For the first time, U.S. law openly acknowledged the potential existence of off-world or nonhuman intelligence, and even hinted at craft retrieval and reverse engineering programs.
Those newly released records contain a trove of details on previously classified encounters with multiple transmedium UAPs.
None definitively prove that otherworldly beings are hiding in or above our oceans, but they do raise questions that neither our military nor scientific experts can explain.
“The possibility that they exist underwater is very real,” Gallaudet says. “They could come from another galaxy, if they’ve conquered the engineering challenge of that,” he says.
“Or why not—maybe they lived here for a long time, before we even evolved, and sought safety from the Earth’s atmospheric and geologic cataclysms by creating a habitat or place to live beneath the seafloor. . .. That’s one hypothesis.”
The following four incidents have provided investigators with the most compelling—and perplexing—evidence so far of transmedium encounters with what experts like Gallaudet believe could be nonhuman in origin.
USS Nimitz, 2004
In November 2004, several U.S. Navy pilots assigned to the USS Nimitz encountered a Tic Tac–shaped UAP darting and dashing over the Pacific.
According to reports that followed, the object lacked visible control surfaces and heat signatures that would be typical of jet aircraft or rockets.
It never made a sonic boom, although it appeared to be traveling faster than the speed of sound.
The incident began when the USS Princeton, a guided-missile cruiser escorting the Nimitz off the coast of San Diego, picked up strange radar contacts.
The objects appeared at 80,000 feet, and then dropped to sea level in less than a second. F/A-18 Commander David Fravor and Lieutenant Commander Jim Slaight scrambled to intercept the object.

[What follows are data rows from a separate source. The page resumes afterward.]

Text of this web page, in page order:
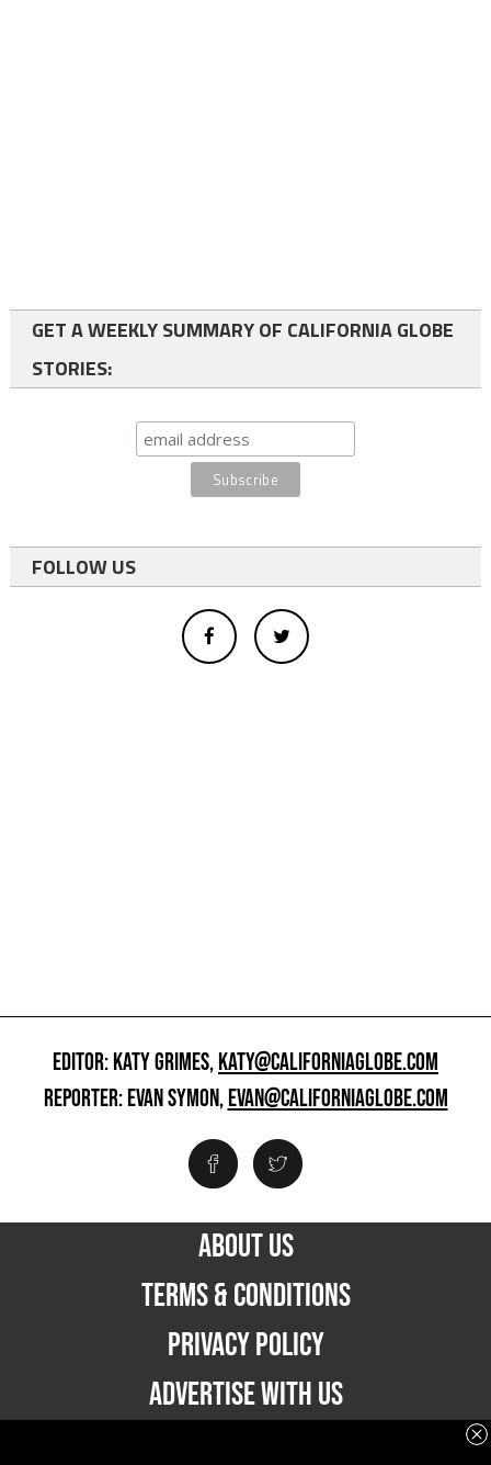
GET A WEEKLY SUMMARY OF CALIFORNIA GLOBE
STORIES:
FOLLOW US
EDITOR: KATY GRIMES,KATY@CALIFORNIAGLOBE.COM
REPORTER: EVAN SYMON,EVAN@CALIFORNIAGLOBE.COM
ABOUT US
TERMS & CONDITIONS
PRIVACY POLICY
ADVERTISE WITH US
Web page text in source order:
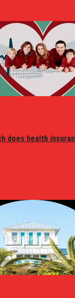
does health
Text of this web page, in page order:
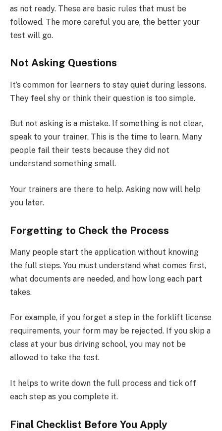
as not ready. These are basic rules that must be
followed. The more careful you are, the better your
test will go.
Not Asking Questions
It’s common for learners to stay quiet during lessons.
They feel shy or think their question is too simple.
But not asking is a mistake. If something is not clear,
speak to your trainer. This is the time to learn. Many
people fail their tests because they did not
understand something small.
Your trainers are there to help. Asking now will help
you later.
Forgetting to Check the Process
Many people start the application without knowing
the full steps. You must understand what comes first,
what documents are needed, and how long each part
takes.
For example, if you forget a step in the forklift license
requirements, your form may be rejected. If you skip a
class at your bus driving school, you may not be
allowed to take the test.
It helps to write down the full process and tick off
each step as you complete it.
Final Checklist Before You Apply
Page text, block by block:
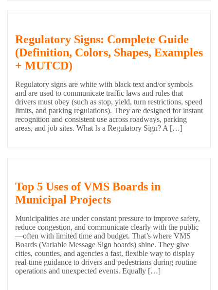
Regulatory Signs: Complete Guide
(Definition, Colors, Shapes, Examples
+ MUTCD)
Regulatory signs are white with black text and/or symbols
and are used to communicate traffic laws and rules that
drivers must obey (such as stop, yield, turn restrictions, speed
limits, and parking regulations). They are designed for instant
recognition and consistent use across roadways, parking
areas, and job sites. What Is a Regulatory Sign? A […]
Top 5 Uses of VMS Boards in
Municipal Projects
Municipalities are under constant pressure to improve safety,
reduce congestion, and communicate clearly with the public
—often with limited time and budget. That’s where VMS
Boards (Variable Message Sign boards) shine. They give
cities, counties, and agencies a fast, flexible way to display
real-time guidance to drivers and pedestrians during routine
operations and unexpected events. Equally […]
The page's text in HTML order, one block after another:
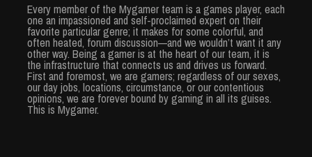
Every member of the Mygamer team is a games player, each
one an impassioned and self-proclaimed expert on their
favorite particular genre; it makes for some colorful, and
often heated, forum discussion—and we wouldn’t want it any
other way. Being a gamer is at the heart of our team, it is
the infrastructure that connects us and drives us forward.
First and foremost, we are gamers; regardless of our sexes,
our day jobs, locations, circumstance, or our contentious
opinions, we are forever bound by gaming in all its guises.
This is Mygamer.

Each man claims to have seen a smooth, white oblong object around 30 to 40 feet long, with no wings, no windows, no markings. It hung in the air just over the sea.
As Fravor circled downward, the object suddenly shot away, vanishing in seconds. “It just disappeared. Like a bullet out of a gun,” Fravor told Fox News.
The strike group dispatched a second flight. This time the object was captured on an infrared camera showing a white speck flying against the wind, rotating and maneuvering in ways no known aircraft can.
Aguadilla, Puerto Rico, 2013
One of the most hotly debated encounters of an unidentified submerged object came in April 2013, when an infrared surveillance camera operated by U.S. Customs and Border Protection captured something extraordinary over Aguadilla, Puerto Rico.
A small spherical object flew inland from the ocean, crossed the airport, and then returned to sea—where it maneuvered in ways that appeared to defy physics.
The three-minute video, published by the Scientific Coalition for UAP Studies, has become a key piece of evidence suggesting the possibility of transmedium travel. It shows the object entering the water without slowing down—no splash, no wake, no disruption.
Seconds later it resurfaces, splits in two, and then submerges again. Any object passing between two mediums should generate drag or turbulence or, at the very least, a splash, according to the laws of hydrodynamics.
But this one behaved as if those laws didn’t apply.
2/3
“It’s not that they break the laws,” Gallaudet says. “It’s that they demonstrate engineering capabilities we haven’t yet developed. We can’t build anything that can do that today.”
“I’ve spoken with the pilots who saw it,” he adds. “The near-instantaneous acceleration of that craft is something we just can’t engineer.”
Caribbean Sea, Unspecified date
In the 1990s, a Navy CH-53 Sea Stallion pilot was flying off the coast of Puerto Rico when he saw something he couldn’t explain.
His crew, on a routine mission to retrieve a BQM target drone that had previously been dropped into the ocean, had sent a diver into the water to connect the drone to the helicopter’s hoist system.
But just before the helo was about to lift the 20-foot-long drone out of the sea, something pulled it violently downward.
The pilot, whose name has not been disclosed, would later report that the object was a large, dark mass unlike any submarine or marine animal he’d ever seen.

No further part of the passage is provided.